What the task requires >> Output the listing exactly, without its pictures.

Source data >>
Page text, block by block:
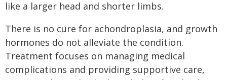
like a larger head and shorter limbs.
There is no cure for achondroplasia, and growth
hormones do not alleviate the condition.
Treatment focuses on managing medical
complications and providing supportive care,
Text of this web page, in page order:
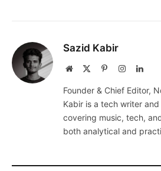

Reply >>
Page text, block by block:
like a larger head and shorter limbs.
There is no cure for achondroplasia, and growth
hormones do not alleviate the condition.
Treatment focuses on managing medical
complications and providing supportive care,
Text of this web page, in page order:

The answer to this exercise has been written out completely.